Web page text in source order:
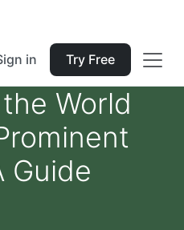
in Try Free
World
Guide
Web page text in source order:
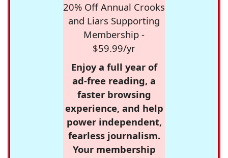
20% Off Annual Crooks
and Liars Supporting
Membership -
$59.99/yr
Enjoy a full year of
ad-free reading, a
faster browsing
experience, and help
power independent,
fearless journalism.
Your membership
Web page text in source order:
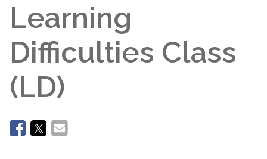
Learning
Difficulties Class
(LD)
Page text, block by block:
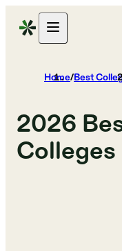
Home/Best
2026
Colleges
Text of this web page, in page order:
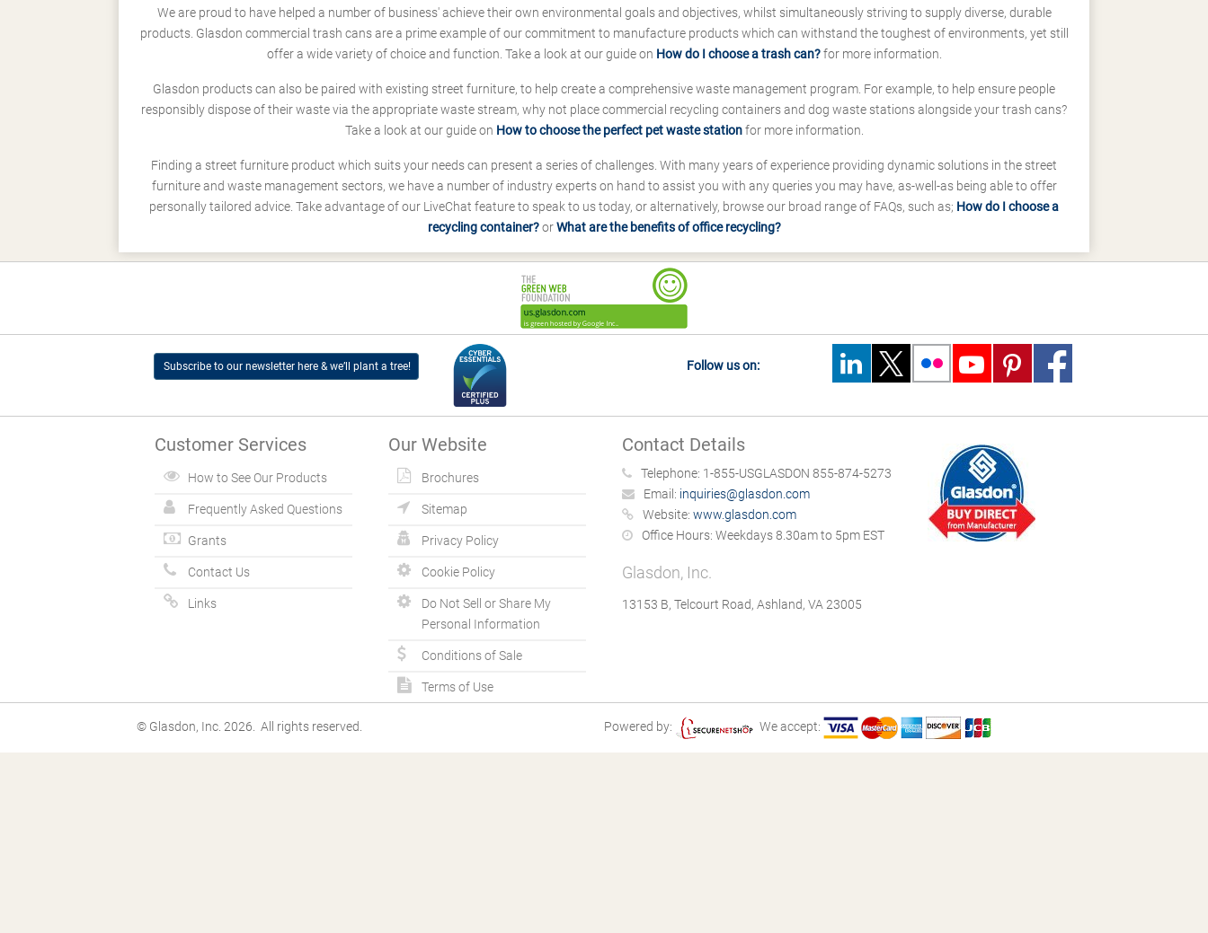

━━━━━━━━

TASK TO COMPLETE> Pictures aside, restate the entries word for word.

ANSWER BOX>
Web page text in source order:
in Try Free
World
Guide
Web page text in source order:
20% Off Annual Crooks
and Liars Supporting
Membership -
$59.99/yr
Enjoy a full year of
ad-free reading, a
faster browsing
experience, and help
power independent,
fearless journalism.
Your membership
Web page text in source order:
Learning
Difficulties Class
(LD)
Page text, block by block:
Home/Best
2026
Colleges
Text of this web page, in page order:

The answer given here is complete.